We have not tried to find a vulnerable program (i.e., a program that
uses a nontransitive comparison function to qsort() attacker-controlled
elements); however, vulnerable programs are certain to exist in the real
world:

- calls to qsort() are extremely common;

- nontransitive comparison functions are also common;

- all glibc versions from at least September 1992 (glibc 1.04, the first
version that we could find online) to the current release (glibc 2.38)
are affected by this memory corruption.

Locally, forcing a malloc() failure in qsort() (which is necessary to
reach the memory corruption) is easy: either execute the target program
(e.g., a SUID-root program) with a low RLIMIT_AS, or allocate a large
amount of memory with another program on the same machine.

Remotely, forcing this malloc() failure is harder: either allocate a
large amount of memory (e.g., a memory leak) in the network service that
is being targeted, or in another network service on the same machine.


========================================================================
Acknowledgments
========================================================================

We thank the glibc security team and the linux-distros@openwall.
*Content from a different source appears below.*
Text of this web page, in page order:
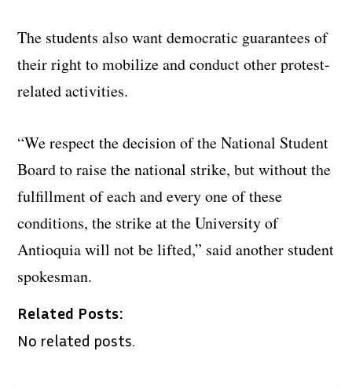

========================================================================
Timeline
========================================================================

2023-12-12: We sent a draft of our advisory to the glibc security team.
They immediately acknowledged receipt of our email.

2023-12-19: The glibc security team decided to not treat this memory
corruption in qsort() as a vulnerability in the glibc itself, as
explained in the "Summary" of our advisory.

2024-01-16: We backported commit b9390ba to all current and past stable
versions of the glibc, and sent this patch and a draft of our advisory
to the linux-distros@openwall (to piggyback on the glibc embargo for
CVE-2023-6246). They immediately acknowledged receipt of our email.

2024-01-30: Coordinated Release Date (18:00 UTC).